__Exercise brief__
Restate each record word for word, omitting whatever pictures it holds.

******

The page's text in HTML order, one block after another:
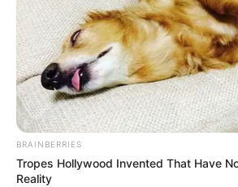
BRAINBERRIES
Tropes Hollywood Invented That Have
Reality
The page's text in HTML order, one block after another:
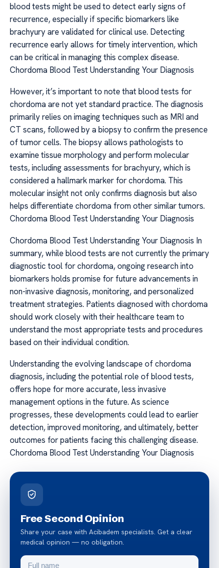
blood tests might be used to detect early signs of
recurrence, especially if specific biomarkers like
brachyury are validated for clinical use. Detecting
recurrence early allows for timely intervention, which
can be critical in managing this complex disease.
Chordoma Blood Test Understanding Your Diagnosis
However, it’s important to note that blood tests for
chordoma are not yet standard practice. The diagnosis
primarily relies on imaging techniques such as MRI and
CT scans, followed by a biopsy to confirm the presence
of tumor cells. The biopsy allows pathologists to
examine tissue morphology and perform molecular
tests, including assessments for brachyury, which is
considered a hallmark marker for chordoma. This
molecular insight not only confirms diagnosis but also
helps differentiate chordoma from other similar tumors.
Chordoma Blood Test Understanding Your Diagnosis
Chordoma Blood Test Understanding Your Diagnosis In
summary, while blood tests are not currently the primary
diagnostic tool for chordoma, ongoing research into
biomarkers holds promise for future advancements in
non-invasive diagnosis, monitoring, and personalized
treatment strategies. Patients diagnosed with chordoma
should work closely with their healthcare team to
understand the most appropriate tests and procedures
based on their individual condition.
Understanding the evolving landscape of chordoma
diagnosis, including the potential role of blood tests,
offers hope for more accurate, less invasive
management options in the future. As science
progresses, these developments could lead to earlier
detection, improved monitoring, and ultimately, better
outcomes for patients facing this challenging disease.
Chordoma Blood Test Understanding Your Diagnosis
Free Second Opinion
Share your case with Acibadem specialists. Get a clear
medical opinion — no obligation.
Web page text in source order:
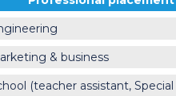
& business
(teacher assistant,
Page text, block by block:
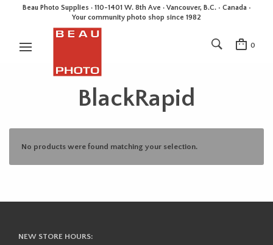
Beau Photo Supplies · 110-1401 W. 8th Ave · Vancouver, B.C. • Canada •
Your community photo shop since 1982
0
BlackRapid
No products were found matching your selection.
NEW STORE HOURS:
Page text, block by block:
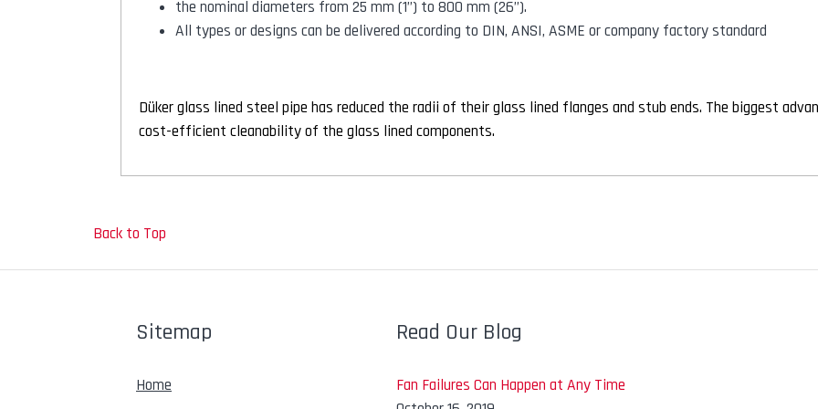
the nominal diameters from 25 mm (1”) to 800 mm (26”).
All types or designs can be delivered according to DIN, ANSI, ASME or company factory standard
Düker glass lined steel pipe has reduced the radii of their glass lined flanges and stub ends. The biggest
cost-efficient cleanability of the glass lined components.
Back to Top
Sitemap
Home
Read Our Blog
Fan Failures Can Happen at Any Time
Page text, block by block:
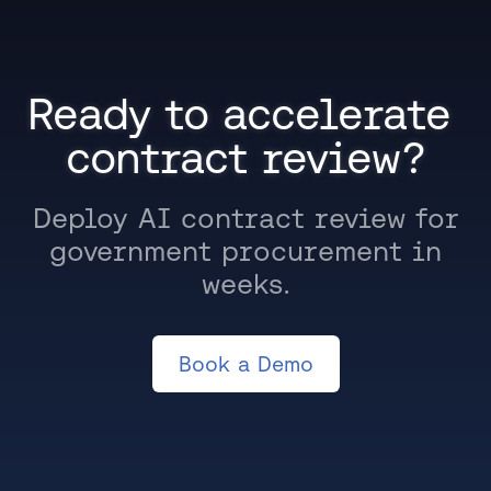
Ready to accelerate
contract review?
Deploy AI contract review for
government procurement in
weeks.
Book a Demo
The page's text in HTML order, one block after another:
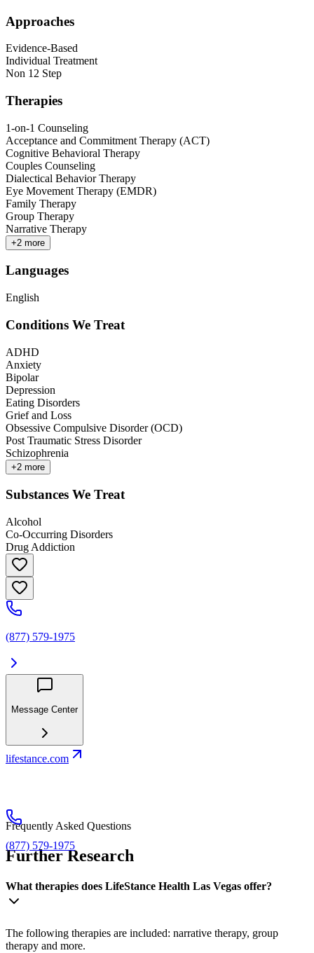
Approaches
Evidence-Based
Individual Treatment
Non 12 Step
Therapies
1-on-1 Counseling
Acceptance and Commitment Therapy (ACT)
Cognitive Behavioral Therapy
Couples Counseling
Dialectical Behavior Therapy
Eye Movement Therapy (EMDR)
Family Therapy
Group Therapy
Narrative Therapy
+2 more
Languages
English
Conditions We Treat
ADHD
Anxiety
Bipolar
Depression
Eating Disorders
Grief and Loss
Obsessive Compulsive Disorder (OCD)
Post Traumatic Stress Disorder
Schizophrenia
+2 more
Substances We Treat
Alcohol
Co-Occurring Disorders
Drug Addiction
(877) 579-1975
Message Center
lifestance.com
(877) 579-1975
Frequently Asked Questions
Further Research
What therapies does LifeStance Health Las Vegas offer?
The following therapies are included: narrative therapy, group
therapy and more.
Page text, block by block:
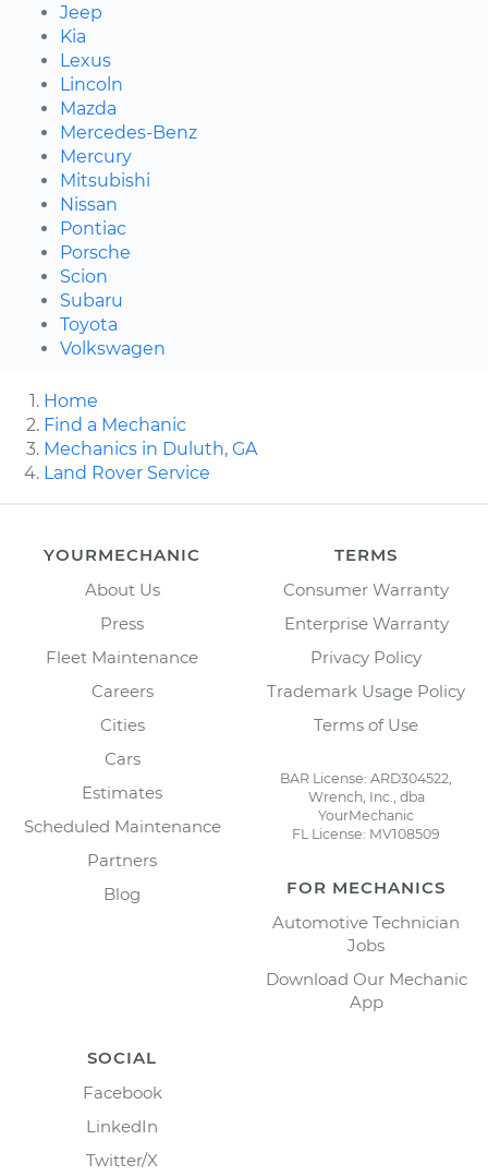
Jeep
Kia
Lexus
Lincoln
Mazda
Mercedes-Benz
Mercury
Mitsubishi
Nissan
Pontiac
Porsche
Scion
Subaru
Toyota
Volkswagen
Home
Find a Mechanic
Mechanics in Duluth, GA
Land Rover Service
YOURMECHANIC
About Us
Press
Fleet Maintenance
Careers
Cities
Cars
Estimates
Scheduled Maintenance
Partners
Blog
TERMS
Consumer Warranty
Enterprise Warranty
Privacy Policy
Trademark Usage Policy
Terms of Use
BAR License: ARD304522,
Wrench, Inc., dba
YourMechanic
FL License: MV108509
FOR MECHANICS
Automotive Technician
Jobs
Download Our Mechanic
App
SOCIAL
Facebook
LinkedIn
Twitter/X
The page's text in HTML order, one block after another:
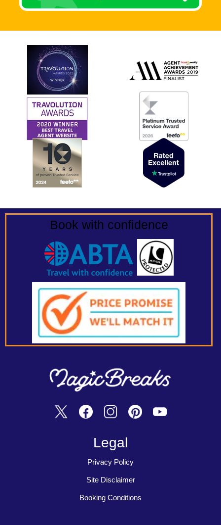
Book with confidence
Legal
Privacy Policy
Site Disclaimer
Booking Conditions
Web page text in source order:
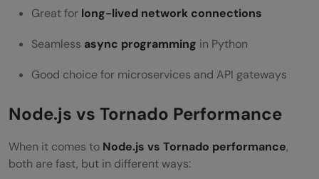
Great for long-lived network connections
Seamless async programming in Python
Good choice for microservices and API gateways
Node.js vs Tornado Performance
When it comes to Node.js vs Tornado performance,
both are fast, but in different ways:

******

__Answer box__
The page's text in HTML order, one block after another:
BRAINBERRIES
Tropes Hollywood Invented That Have
Reality
The page's text in HTML order, one block after another:
blood tests might be used to detect early signs of
recurrence, especially if specific biomarkers like
brachyury are validated for clinical use. Detecting
recurrence early allows for timely intervention, which
can be critical in managing this complex disease.
Chordoma Blood Test Understanding Your Diagnosis
However, it’s important to note that blood tests for
chordoma are not yet standard practice. The diagnosis
primarily relies on imaging techniques such as MRI and
CT scans, followed by a biopsy to confirm the presence
of tumor cells. The biopsy allows pathologists to
examine tissue morphology and perform molecular
tests, including assessments for brachyury, which is
considered a hallmark marker for chordoma. This
molecular insight not only confirms diagnosis but also
helps differentiate chordoma from other similar tumors.
Chordoma Blood Test Understanding Your Diagnosis
Chordoma Blood Test Understanding Your Diagnosis In
summary, while blood tests are not currently the primary
diagnostic tool for chordoma, ongoing research into
biomarkers holds promise for future advancements in
non-invasive diagnosis, monitoring, and personalized
treatment strategies. Patients diagnosed with chordoma
should work closely with their healthcare team to
understand the most appropriate tests and procedures
based on their individual condition.
Understanding the evolving landscape of chordoma
diagnosis, including the potential role of blood tests,
offers hope for more accurate, less invasive
management options in the future. As science
progresses, these developments could lead to earlier
detection, improved monitoring, and ultimately, better
outcomes for patients facing this challenging disease.
Chordoma Blood Test Understanding Your Diagnosis
Free Second Opinion
Share your case with Acibadem specialists. Get a clear
medical opinion — no obligation.
Web page text in source order:
& business
(teacher assistant,
Page text, block by block:
Beau Photo Supplies · 110-1401 W. 8th Ave · Vancouver, B.C. • Canada •
Your community photo shop since 1982
0
BlackRapid
No products were found matching your selection.
NEW STORE HOURS:
Page text, block by block:
the nominal diameters from 25 mm (1”) to 800 mm (26”).
All types or designs can be delivered according to DIN, ANSI, ASME or company factory standard
Düker glass lined steel pipe has reduced the radii of their glass lined flanges and stub ends. The biggest
cost-efficient cleanability of the glass lined components.
Back to Top
Sitemap
Home
Read Our Blog
Fan Failures Can Happen at Any Time
Page text, block by block:
Ready to accelerate
contract review?
Deploy AI contract review for
government procurement in
weeks.
Book a Demo
The page's text in HTML order, one block after another:
Approaches
Evidence-Based
Individual Treatment
Non 12 Step
Therapies
1-on-1 Counseling
Acceptance and Commitment Therapy (ACT)
Cognitive Behavioral Therapy
Couples Counseling
Dialectical Behavior Therapy
Eye Movement Therapy (EMDR)
Family Therapy
Group Therapy
Narrative Therapy
+2 more
Languages
English
Conditions We Treat
ADHD
Anxiety
Bipolar
Depression
Eating Disorders
Grief and Loss
Obsessive Compulsive Disorder (OCD)
Post Traumatic Stress Disorder
Schizophrenia
+2 more
Substances We Treat
Alcohol
Co-Occurring Disorders
Drug Addiction
(877) 579-1975
Message Center
lifestance.com
(877) 579-1975
Frequently Asked Questions
Further Research
What therapies does LifeStance Health Las Vegas offer?
The following therapies are included: narrative therapy, group
therapy and more.
Page text, block by block:
Jeep
Kia
Lexus
Lincoln
Mazda
Mercedes-Benz
Mercury
Mitsubishi
Nissan
Pontiac
Porsche
Scion
Subaru
Toyota
Volkswagen
Home
Find a Mechanic
Mechanics in Duluth, GA
Land Rover Service
YOURMECHANIC
About Us
Press
Fleet Maintenance
Careers
Cities
Cars
Estimates
Scheduled Maintenance
Partners
Blog
TERMS
Consumer Warranty
Enterprise Warranty
Privacy Policy
Trademark Usage Policy
Terms of Use
BAR License: ARD304522,
Wrench, Inc., dba
YourMechanic
FL License: MV108509
FOR MECHANICS
Automotive Technician
Jobs
Download Our Mechanic
App
SOCIAL
Facebook
LinkedIn
Twitter/X
The page's text in HTML order, one block after another:
Book with confidence
Legal
Privacy Policy
Site Disclaimer
Booking Conditions
Web page text in source order:
Great for long-lived network connections
Seamless async programming in Python
Good choice for microservices and API gateways
Node.js vs Tornado Performance
When it comes to Node.js vs Tornado performance,
both are fast, but in different ways:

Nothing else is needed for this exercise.